I rated Lowe well enough to be an AB. Remember we were picking the likes of George Bridge above such players so theres no disputing a lot of bad decisions have been made by those last two coaches. Does a team like the ABs need a finicky winger who you have to adapt and change a lot of your style with to get benefit from? No, not really. But he still would have been a basic improvement on players like even Savea at the tail of his career, Bridge, and could even have converted into the answer of replacing Beauden at the back. Instead we persisted with NMS, Naholo, Havili, Reece, all players we would have cared even less about losing and all because Rieko had Lowe's number 11 jersey nailed down.


He was of course only 23 when he decided to leave, it was back in the beggining of the period they had started retaining players (from 2018 onwards I think, they came out saying theyre going to be more aggressive at some point). So he might, all of them, only just missed out.


The main point that Ed made is that situations like Lowe's, Aki's, JGP's, aren't going to happen in future. That's a bit of a "NZ" only problem, because those players need to reach such a high standard to be chosen by the All Blacks, were as a country like Ireland wants them a lot earlier like that. This is basically the 'ready in 3 years' concept Ireland relied on, versus the '5 years and they've left' concept' were that player is now ready to be chosen by the All Blacks (given a contract to play Super, ala SBW, and hopefully Manu).
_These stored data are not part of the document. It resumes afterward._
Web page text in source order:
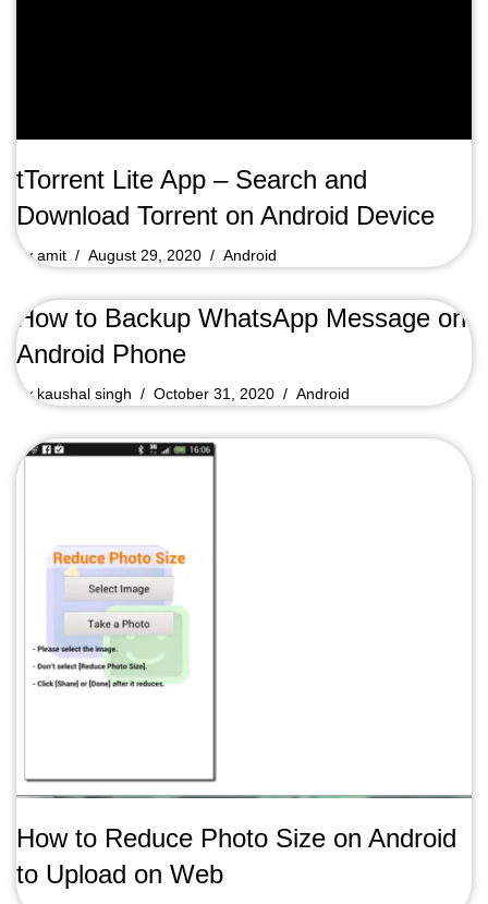
tTorrent Lite App – Search and
Download Torrent on Android Device
byamit August 29, 2020 Android
How to Backup WhatsApp Message on
Android Phone
by kaushal singh October 31, 2020 Android
How to Reduce Photo Size on Android
to Upload on Web

The 'mercenary' thing that will take longer to expire, and which I was referring to, is the grandparents rule. The new kids coming through now aren't going to have as many gp born overseas, so the amount of players that can leave with a prospect of International rugby offer are going to drop dramatically at some point. All these kiwi fellas playing for a PI, is going to stop sadly.
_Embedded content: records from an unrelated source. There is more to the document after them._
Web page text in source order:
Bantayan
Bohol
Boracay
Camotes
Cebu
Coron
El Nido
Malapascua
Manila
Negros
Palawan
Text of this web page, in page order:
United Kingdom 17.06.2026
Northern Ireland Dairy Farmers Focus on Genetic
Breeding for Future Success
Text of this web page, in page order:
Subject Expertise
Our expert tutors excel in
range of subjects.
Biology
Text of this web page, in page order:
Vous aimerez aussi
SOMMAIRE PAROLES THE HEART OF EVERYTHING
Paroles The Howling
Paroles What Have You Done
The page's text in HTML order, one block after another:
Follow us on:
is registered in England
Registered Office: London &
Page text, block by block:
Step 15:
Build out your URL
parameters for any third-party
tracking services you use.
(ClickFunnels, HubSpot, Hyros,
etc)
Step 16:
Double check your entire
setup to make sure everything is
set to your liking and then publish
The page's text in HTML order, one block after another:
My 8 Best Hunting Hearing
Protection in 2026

The new era problem that will replace those old concerns is now French and Japanese clubs (doing the same as NRL teams have done for decades by) picking kids out of school. The problem here is not so much a national identity one, than it is a farm system where 9 in 10 players are left with nothing. A stunted education and no support in a foreign country (well they'll get kicked out of those countries were they don't in Australia).
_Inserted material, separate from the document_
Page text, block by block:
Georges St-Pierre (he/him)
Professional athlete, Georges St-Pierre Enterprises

It's the same sort of situation were NZ would be the big guy, but there weren't many downsides with it. The only one I can think was brought up but a poster on this site, I can't recall who it was, but he seemed to know a lot of kids coming from the Islands weren't really given the capability to fly back home during school xms holidays etc. That is probably something that should be fixed by the union. Otherwise getting someone like Fakatava over here for his last year of school definitely results in NZ being able to pick the cherries off the top but it also allows that player to develop and be able to represent Tonga and under age and possibly even later in his career. Where as a kid being taken from NZ is arguably going to be worse off in every respect other than perhaps money. Not going to develop as a person, not going to develop as a player as much, so I have a lotof sympathy for NZs case that I don't include them in that group but I certainly see where you're coming from and it encourages other countries to think they can do the same while not realising they're making a much worse experience/situation.